[Excerpted records Boundary: Start]

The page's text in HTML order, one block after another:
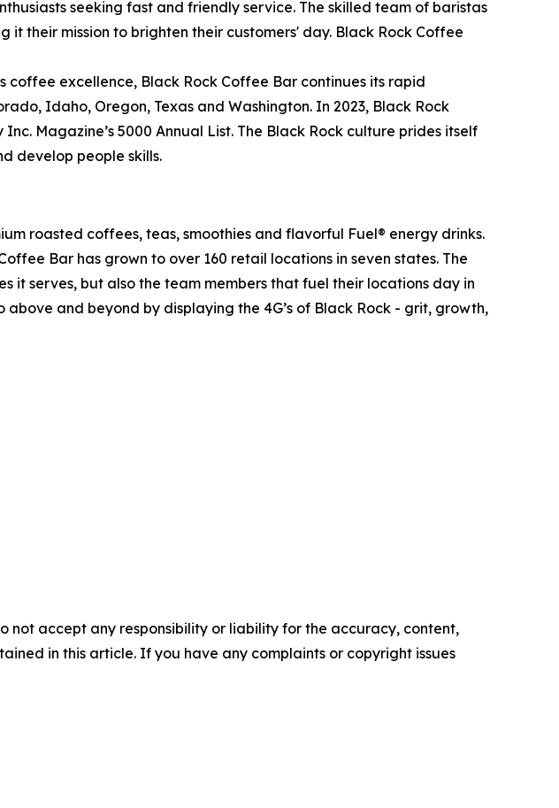
seeking fast and friendly service. The skilled team of baristas
their mission to brighten their customers' day. Black Rock Coffee
excellence, Black Rock Coffee Bar continues its rapid
Idaho, Oregon, Texas and Washington. In 2023, Black Rock
Magazine’s 5000 Annual List. The Black Rock culture prides itself
develop people skills.
roasted coffees, teas, smoothies and flavorful Fuel® energy drinks.
Bar has grown to over 160 retail locations in seven states. The
it serves, but also the team members that fuel their locations day in
and beyond by displaying the 4G’s of Black Rock - grit, growth,
not accept any responsibility or liability for the accuracy, content,
in this article. If you have any complaints or copyright issues

[Excerpted records Boundary: End]

[What to produce]
Report the number of lines, in the entries above, that contain the word "team", without any other text.

[Response box]
2